WORK TASK
Before you finish, make sure every line below has been written out exactly.

Items from a dataset:
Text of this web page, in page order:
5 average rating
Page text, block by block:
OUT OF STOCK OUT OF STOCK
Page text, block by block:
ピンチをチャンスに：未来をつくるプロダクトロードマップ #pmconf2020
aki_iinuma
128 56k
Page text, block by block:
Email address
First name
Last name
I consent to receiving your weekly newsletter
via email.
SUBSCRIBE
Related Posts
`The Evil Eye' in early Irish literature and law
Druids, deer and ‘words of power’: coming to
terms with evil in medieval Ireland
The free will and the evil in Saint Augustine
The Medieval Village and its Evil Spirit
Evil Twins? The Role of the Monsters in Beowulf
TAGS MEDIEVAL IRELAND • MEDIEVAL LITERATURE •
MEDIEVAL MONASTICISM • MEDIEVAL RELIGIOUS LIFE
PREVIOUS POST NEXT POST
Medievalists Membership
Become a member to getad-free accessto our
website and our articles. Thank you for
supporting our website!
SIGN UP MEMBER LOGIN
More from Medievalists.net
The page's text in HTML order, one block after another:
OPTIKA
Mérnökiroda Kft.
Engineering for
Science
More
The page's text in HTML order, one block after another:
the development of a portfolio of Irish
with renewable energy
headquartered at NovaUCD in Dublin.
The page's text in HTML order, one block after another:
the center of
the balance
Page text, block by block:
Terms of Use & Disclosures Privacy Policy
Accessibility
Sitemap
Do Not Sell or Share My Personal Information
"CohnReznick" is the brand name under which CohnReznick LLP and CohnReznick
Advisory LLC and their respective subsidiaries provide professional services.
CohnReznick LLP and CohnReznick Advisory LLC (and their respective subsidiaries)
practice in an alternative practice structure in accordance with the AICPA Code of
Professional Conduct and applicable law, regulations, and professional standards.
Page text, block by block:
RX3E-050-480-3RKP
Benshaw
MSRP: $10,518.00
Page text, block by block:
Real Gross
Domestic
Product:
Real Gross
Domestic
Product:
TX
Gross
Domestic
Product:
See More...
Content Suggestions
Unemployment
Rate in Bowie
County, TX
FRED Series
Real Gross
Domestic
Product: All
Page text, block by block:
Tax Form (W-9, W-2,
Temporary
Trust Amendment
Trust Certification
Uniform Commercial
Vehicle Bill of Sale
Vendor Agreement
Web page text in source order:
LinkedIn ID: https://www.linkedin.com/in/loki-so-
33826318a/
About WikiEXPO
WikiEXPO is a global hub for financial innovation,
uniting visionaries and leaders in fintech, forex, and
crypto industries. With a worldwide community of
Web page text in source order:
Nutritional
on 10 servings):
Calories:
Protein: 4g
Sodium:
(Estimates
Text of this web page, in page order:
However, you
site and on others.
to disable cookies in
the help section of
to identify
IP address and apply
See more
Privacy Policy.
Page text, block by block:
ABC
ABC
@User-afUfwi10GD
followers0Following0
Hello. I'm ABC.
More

RESULT OF THIS TASK
Text of this web page, in page order:
5 average rating
Page text, block by block:
OUT OF STOCK OUT OF STOCK
Page text, block by block:
ピンチをチャンスに：未来をつくるプロダクトロードマップ #pmconf2020
aki_iinuma
128 56k
Page text, block by block:
Email address
First name
Last name
I consent to receiving your weekly newsletter
via email.
SUBSCRIBE
Related Posts
`The Evil Eye' in early Irish literature and law
Druids, deer and ‘words of power’: coming to
terms with evil in medieval Ireland
The free will and the evil in Saint Augustine
The Medieval Village and its Evil Spirit
Evil Twins? The Role of the Monsters in Beowulf
TAGS MEDIEVAL IRELAND • MEDIEVAL LITERATURE •
MEDIEVAL MONASTICISM • MEDIEVAL RELIGIOUS LIFE
PREVIOUS POST NEXT POST
Medievalists Membership
Become a member to getad-free accessto our
website and our articles. Thank you for
supporting our website!
SIGN UP MEMBER LOGIN
More from Medievalists.net
The page's text in HTML order, one block after another:
OPTIKA
Mérnökiroda Kft.
Engineering for
Science
More
The page's text in HTML order, one block after another:
the development of a portfolio of Irish
with renewable energy
headquartered at NovaUCD in Dublin.
The page's text in HTML order, one block after another:
the center of
the balance
Page text, block by block:
Terms of Use & Disclosures Privacy Policy
Accessibility
Sitemap
Do Not Sell or Share My Personal Information
"CohnReznick" is the brand name under which CohnReznick LLP and CohnReznick
Advisory LLC and their respective subsidiaries provide professional services.
CohnReznick LLP and CohnReznick Advisory LLC (and their respective subsidiaries)
practice in an alternative practice structure in accordance with the AICPA Code of
Professional Conduct and applicable law, regulations, and professional standards.
Page text, block by block:
RX3E-050-480-3RKP
Benshaw
MSRP: $10,518.00
Page text, block by block:
Real Gross
Domestic
Product:
Real Gross
Domestic
Product:
TX
Gross
Domestic
Product:
See More...
Content Suggestions
Unemployment
Rate in Bowie
County, TX
FRED Series
Real Gross
Domestic
Product: All
Page text, block by block:
Tax Form (W-9, W-2,
Temporary
Trust Amendment
Trust Certification
Uniform Commercial
Vehicle Bill of Sale
Vendor Agreement
Web page text in source order:
LinkedIn ID: https://www.linkedin.com/in/loki-so-
33826318a/
About WikiEXPO
WikiEXPO is a global hub for financial innovation,
uniting visionaries and leaders in fintech, forex, and
crypto industries. With a worldwide community of
Web page text in source order:
Nutritional
on 10 servings):
Calories:
Protein: 4g
Sodium:
(Estimates
Text of this web page, in page order:
However, you
site and on others.
to disable cookies in
the help section of
to identify
IP address and apply
See more
Privacy Policy.
Page text, block by block:
ABC
ABC
@User-afUfwi10GD
followers0Following0
Hello. I'm ABC.
More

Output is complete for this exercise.